The result was a spec that allowed an (a) HTTP adapter from Oracle to exchange
data with a (b) File adapter from IBM – through (c) an ESB implemented by
TIBCO, for example. Essentially something that nobody would even think of
deploying (in the era of proprietary, expensive and lock-in middleware).

Obviously the standard was DOA and had very little traction. Not even the JSR
members implemented it.
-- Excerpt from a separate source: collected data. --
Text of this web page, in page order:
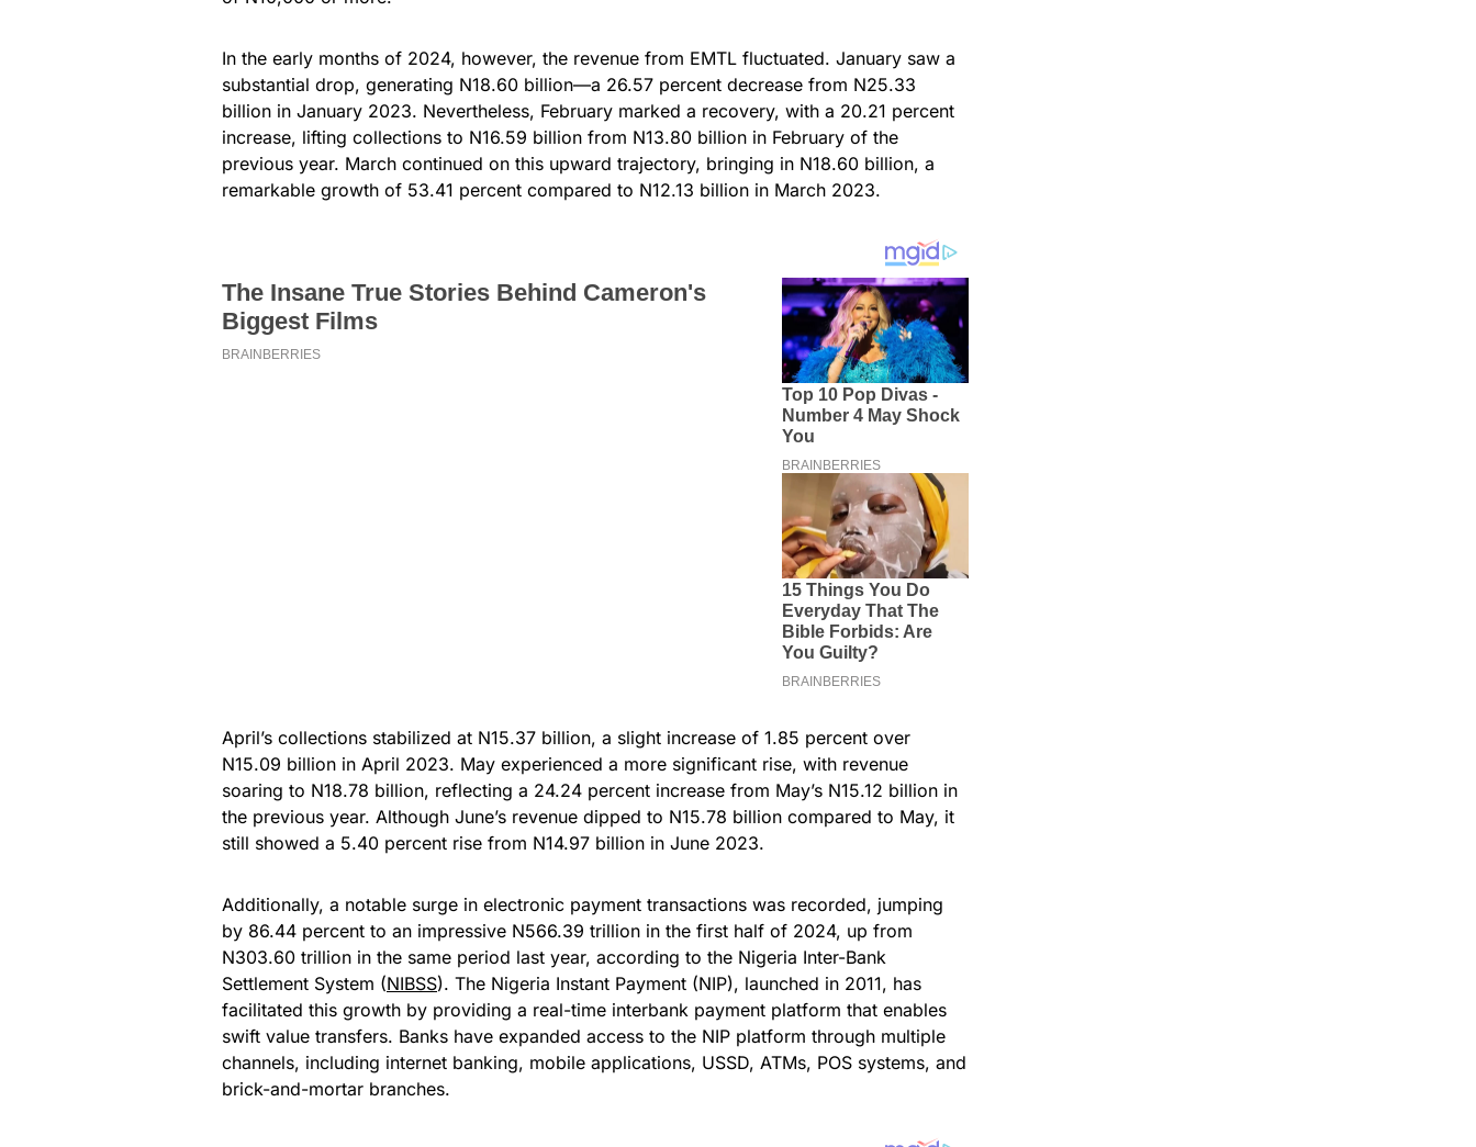
In the early months of 2024, however, the revenue from EMTL fluctuated. January saw a
substantial drop, generating N18.60 billion—a 26.57 percent decrease from N25.33
billion in January 2023. Nevertheless, February marked a recovery, with a 20.21 percent
increase, lifting collections to N16.59 billion from N13.80 billion in February of the
previous year. March continued on this upward trajectory, bringing in N18.60 billion, a
remarkable growth of 53.41 percent compared to N12.13 billion in March 2023.
April’s collections stabilized at N15.37 billion, a slight increase of 1.85 percent over
N15.09 billion in April 2023. May experienced a more significant rise, with revenue
soaring to N18.78 billion, reflecting a 24.24 percent increase from May’s N15.12 billion in
the previous year. Although June’s revenue dipped to N15.78 billion compared to May, it
still showed a 5.40 percent rise from N14.97 billion in June 2023.
Additionally, a notable surge in electronic payment transactions was recorded, jumping
by 86.44 percent to an impressive N566.39 trillion in the first half of 2024, up from
N303.60 trillion in the same period last year, according to the Nigeria Inter-Bank
Settlement System (NIBSS). The Nigeria Instant Payment (NIP), launched in 2011, has
facilitated this growth by providing a real-time interbank payment platform that enables
swift value transfers. Banks have expanded access to the NIP platform through multiple
channels, including internet banking, mobile applications, USSD, ATMs, POS systems, and
brick-and-mortar branches.
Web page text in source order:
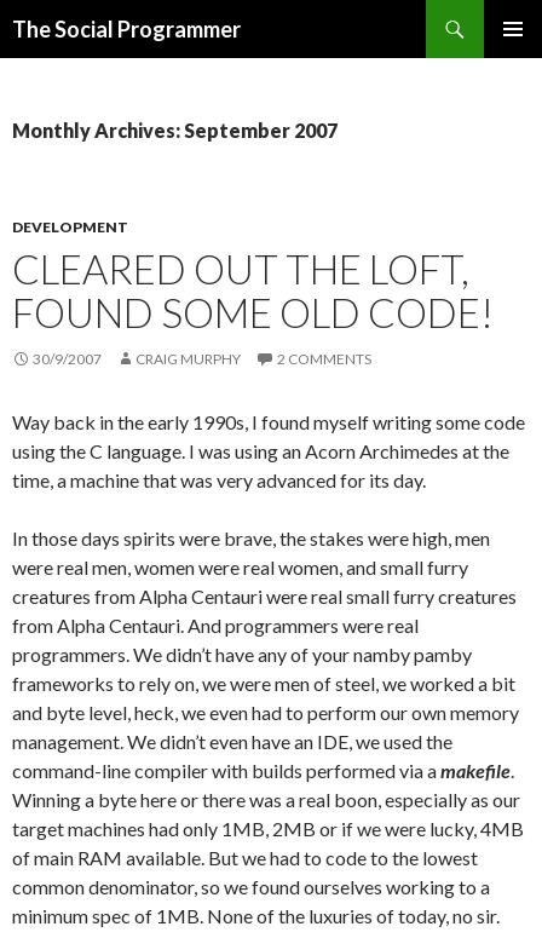
The Social Programmer
Monthly Archives: September 2007
DEVELOPMENT
CLEARED OUT THE LOFT,
FOUND SOME OLD CODE!
30/9/2007 CRAIG MURPHY 2 COMMENTS
Way back in the early 1990s, I found myself writing some code
using the C language. I was using an Acorn Archimedes at the
time, a machine that was very advanced for its day.
In those days spirits were brave, the stakes were high, men
were real men, women were real women, and small furry
creatures from Alpha Centauri were real small furry creatures
from Alpha Centauri. And programmers were real
programmers. We didn’t have any of your namby pamby
frameworks to rely on, we were men of steel, we worked a bit
and byte level, heck, we even had to perform our own memory
management. We didn’t even have an IDE, we used the
command-line compiler with builds performed via amakefile.
Winning a byte here or there was a real boon, especially as our
target machines had only 1MB, 2MB or if we were lucky, 4MB
of main RAM available. But we had to code to the lowest
common denominator, so we found ourselves working to a
minimum spec of 1MB. None of the luxuries of today, no sir.
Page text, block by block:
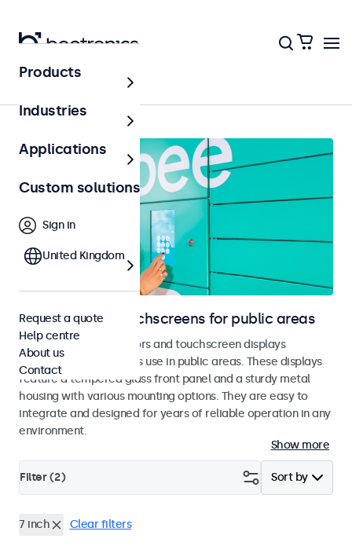
Public areas
Monitors and touchscreens for public areas
Vandal-resistant monitors and touchscreen displays
designed for continuous use in public areas. These displays
feature a tempered glass front panel and a sturdy metal
housing with various mounting options. They are easy to
integrate and designed for years of reliable operation in any
environment.
Show more
Sort by
Filter (2)
7 inch Clear filters
Products
Industries
Applications
Custom solutions
Sign in
United Kingdom
Request a quote
Help centre
About us
Contact
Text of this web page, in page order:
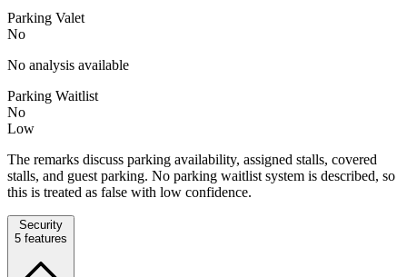
Parking Valet
No
No analysis available
Parking Waitlist
No
Low
The remarks discuss parking availability, assigned stalls, covered
stalls, and guest parking. No parking waitlist system is described, so
this is treated as false with low confidence.
Security
5 features
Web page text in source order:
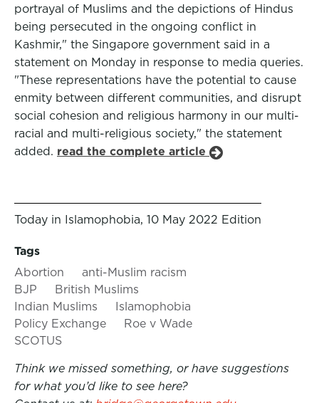
portrayal of Muslims and the depictions of Hindus
being persecuted in the ongoing conflict in
Kashmir," the Singapore government said in a
statement on Monday in response to media queries.
"These representations have the potential to cause
enmity between different communities, and disrupt
social cohesion and religious harmony in our multi-
racial and multi-religious society," the statement
added. read the complete article
Today in Islamophobia, 10 May 2022 Edition
Tags
Abortion
anti-Muslim racism
BJP
British Muslims
Indian Muslims
Islamophobia
Policy Exchange
Roe v Wade
SCOTUS
Think we missed something, or have suggestions
for what you’d like to see here?
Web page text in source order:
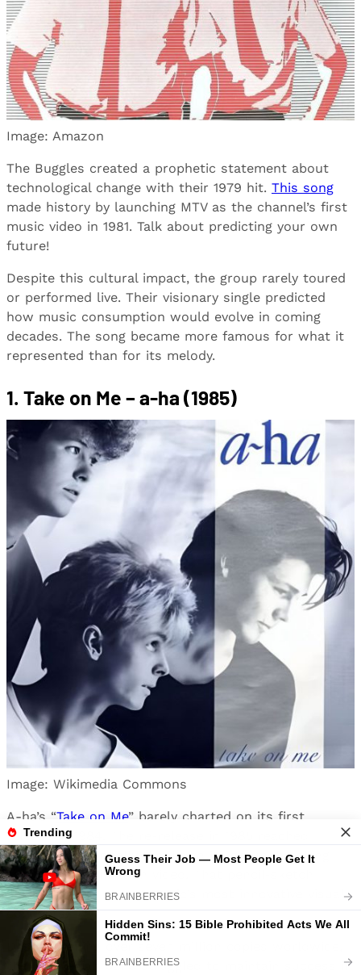
Image: Amazon
The Buggles created a prophetic statement about
technological change with their 1979 hit. This song
made history by launching MTV as the channel’s first
music video in 1981. Talk about predicting your own
future!
Despite this cultural impact, the group rarely toured
or performed live. Their visionary single predicted
how music consumption would evolve in coming
decades. The song became more famous for what it
represented than for its melody.
1. Take on Me – a-ha (1985)
Image: Wikimedia Commons
A-ha’s “Take on Me” barely charted on its first
release in 1984. The re-release in 1985 reached
number one globally thanks to its groundbreaking
rotoscoped animation video. That pencil-sketch
world remains one of music’s most innovative visual
concepts.
Despite selling over seven million copies worldwide,
the Norwegian band struggled to maintain success in
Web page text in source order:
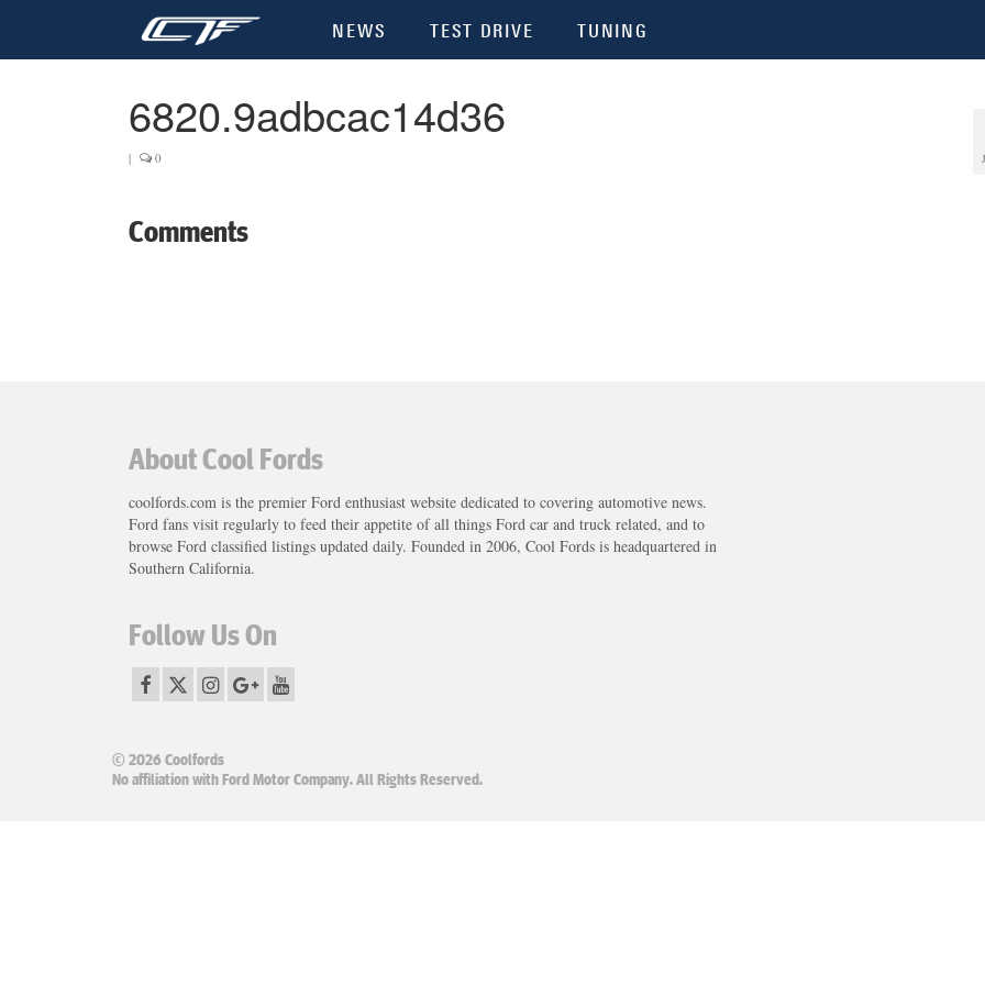
NEWS TEST DRIVE TUNING
6820.9adbcac14d36
| 0
Comments
About Cool Fords
coolfords.com is the premier Ford enthusiast website dedicated to covering automotive news.
Ford fans visit regularly to feed their appetite of all things Ford car and truck related, and to
browse Ford classified listings updated daily. Founded in 2006, Cool Fords is headquartered in
Southern California.
Follow Us On
© 2026 Coolfords
No affiliation with Ford Motor Company. All Rights Reserved.
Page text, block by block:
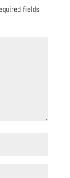
fields
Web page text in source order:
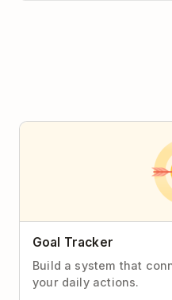
Goal Tracker
Build a system that
your daily actions.
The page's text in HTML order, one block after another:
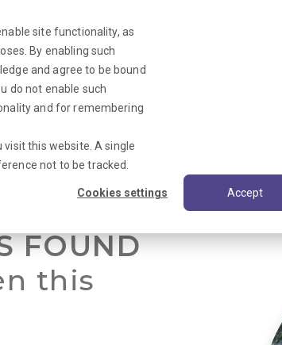
site functionality, as
By enabling such
and agree to be bound
do not enable such
and for remembering
visit this website. A single
not to be tracked.
Cookies settings Accept
Triage News
FOUND
this
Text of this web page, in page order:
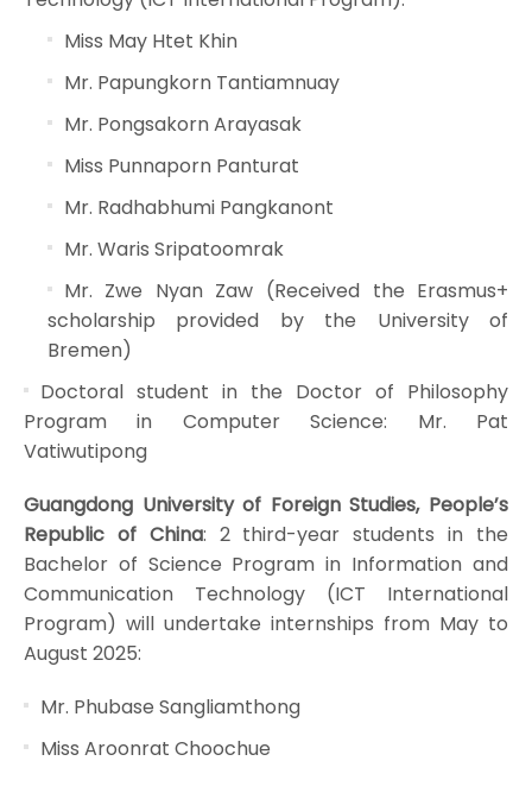
Miss May Htet Khin
Mr. Papungkorn Tantiamnuay
Mr. Pongsakorn Arayasak
Miss Punnaporn Panturat
Mr. Radhabhumi Pangkanont
Mr. Waris Sripatoomrak
Mr. Zwe Nyan Zaw (Received the Erasmus+
scholarship provided by the University of
Bremen)
Doctoral student in the Doctor of Philosophy
Program in Computer Science: Mr. Pat
Vatiwutipong
Guangdong University of Foreign Studies, People’s
Republic of China: 2 third-year students in the
Bachelor of Science Program in Information and
Communication Technology (ICT International
Program) will undertake internships from May to
August 2025:
Mr. Phubase Sangliamthong
Miss Aroonrat Choochue
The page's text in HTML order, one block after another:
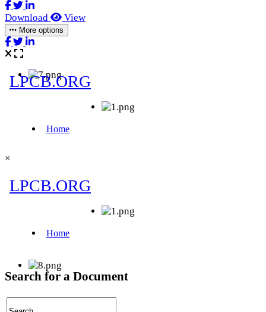
Download View
More options
×
Search for a Document
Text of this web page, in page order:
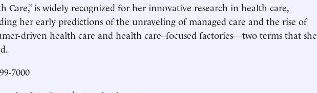
Care,” is widely recognized for her innovative research in health care,
her early predictions of the unraveling of managed care and the rise of
driven health care and health care–focused factories—two terms that she
7000
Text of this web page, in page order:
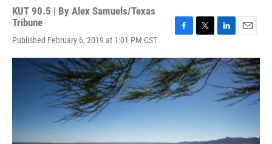
KUT 90.5 | By Alex Samuels/Texas
Tribune
Published February 6, 2019 at 1:01 PM CST
c
e
b
o
i
t
t
e
n
k
e
d
I
a
i
l
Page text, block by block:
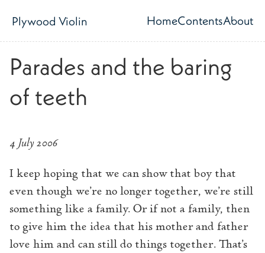
Plywood Violin
Top level
HomeContentsAbout
Parades and the baring
of teeth
4 July 2006
I keep hoping that we can show that boy that
even though we’re no longer together, we’re still
something like a family. Or if not a family, then
to give him the idea that his mother and father
love him and can still do things together. That’s
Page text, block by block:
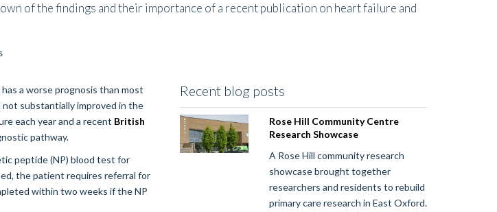
of the findings and their importance of a recent publication on heart failure and
a worse prognosis than most
not substantially improved in the
each year and a recent British
pathway.
peptide (NP) blood test for
the patient requires referral for
within two weeks if the NP
Recent blog posts
Rose Hill Community Centre
Research Showcase
A Rose Hill community research
showcase brought together
researchers and residents to rebuild
primary care research in East Oxford.
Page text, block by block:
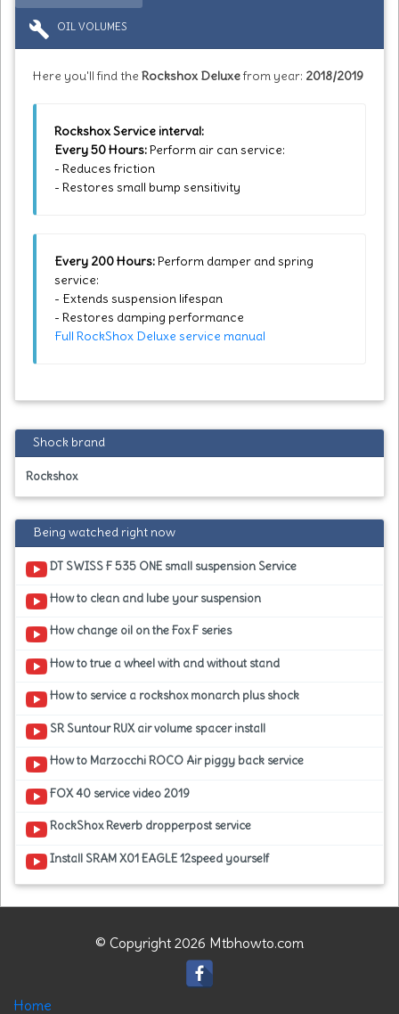
build OIL VOLUMES
Here you'll find the Rockshox Deluxefrom year: 2018/2019
Rockshox Service interval:
Every 50 Hours:Perform air can service:
- Reduces friction
- Restores small bump sensitivity
Every 200 Hours:Perform damper and spring
service:
- Extends suspension lifespan
- Restores damping performance
Full RockShox Deluxe service manual
Shock brand
Rockshox
Being watched right now
DT SWISS F 535 ONE small suspension Service
How to clean and lube your suspension
How change oil on the Fox F series
How to true a wheel with and without stand
How to service a rockshox monarch plus shock
SR Suntour RUX air volume spacer install
How to Marzocchi ROCO Air piggy back service
FOX 40 service video 2019
RockShox Reverb dropperpost service
Install SRAM X01 EAGLE 12speed yourself
© Copyright 2026 Mtbhowto.com
Home
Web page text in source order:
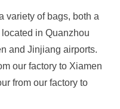
variety of bags, both a
in Quanzhou
and Jinjiang airports.
our factory to Xiamen
from our factory to
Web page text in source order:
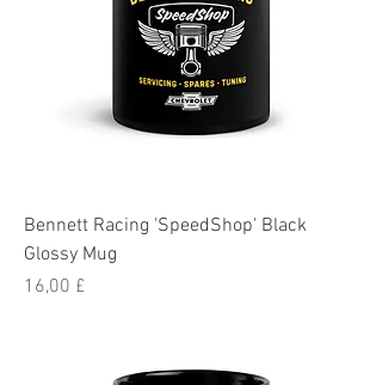
Bennett Racing 'SpeedShop' Black
Glossy Mug
Pris
16,00 £
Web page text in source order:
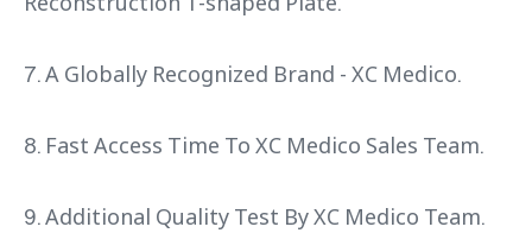
7. A Globally Recognized Brand - XC Medico.
8. Fast Access Time To XC Medico Sales Team.
9. Additional Quality Test By XC Medico Team.
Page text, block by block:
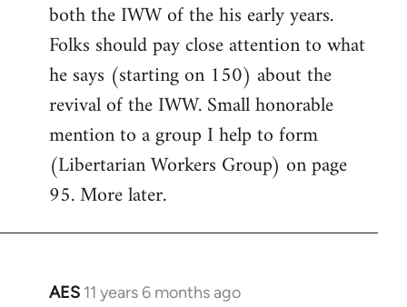
both the IWW of the his early years.
Folks should pay close attention to what
he says (starting on 150) about the
revival of the IWW. Small honorable
mention to a group I help to form
(Libertarian Workers Group) on page
95. More later.
AES 11 years 6 months ago
In
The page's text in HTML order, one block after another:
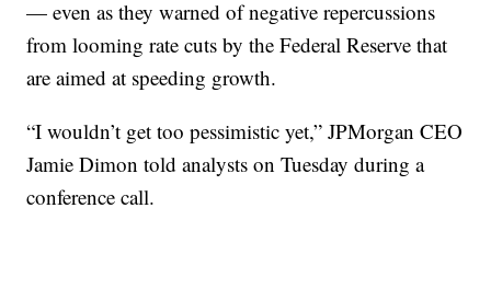
— even as they warned of negative repercussions
from looming rate cuts by the Federal Reserve that
are aimed at speeding growth.
“I wouldn’t get too pessimistic yet,” JPMorgan CEO
Jamie Dimon told analysts on Tuesday during a
conference call.
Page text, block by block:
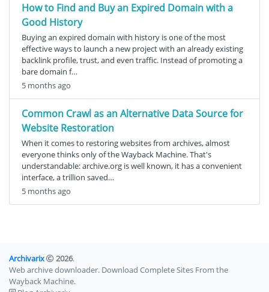
How to Find and Buy an Expired Domain with a
Good History
Buying an expired domain with history is one of the most
effective ways to launch a new project with an already existing
backlink profile, trust, and even traffic. Instead of promoting a
bare domain f…
5 months ago
Common Crawl as an Alternative Data Source for
Website Restoration
When it comes to restoring websites from archives, almost
everyone thinks only of the Wayback Machine. That's
understandable: archive.org is well known, it has a convenient
interface, a trillion saved…
5 months ago
Archivarix 2026.
Web archive downloader. Download Complete Sites From the
Wayback Machine.
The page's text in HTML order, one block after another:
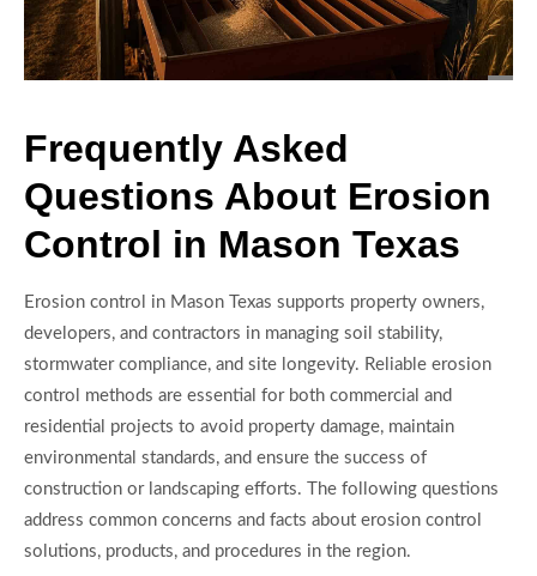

The only memorable implementation was Apache
ServiceMix, which later transitioned to OSGi, spinning off its kernel as
Apache Karaf.

In hindsight, the vendors might have acted like trojan horses with JBI,
steering the spec into a territory that would be ultimately worthless.

The lesson to learn is that commercial vendors don't gain anything by
standardising on those elements they consider strategic differentiators (like
their module system).

EDIT: minor edits for clarity.

------
merb
> Should we further delay this JSR—possibly for years—in order to gain “closer
> consensus” by pursuing a different goal that will likely result in a design
> so bloated and complex that no working developer would ever use it

this. I don't see a reason to even delay Java 9 more. It's really really
really silly. Yes no solution is perfect, but most of the time when somebody
want to make something perfect and actually implement everything for
everybody, they fail or it ends up in super complicated stuff. Java 10 and
Java 11 looks promising, maybe more promising than 9 but 9 also has promising
things and the module system might emerge into something super useful, if not
- is that the end of the world? prolly not.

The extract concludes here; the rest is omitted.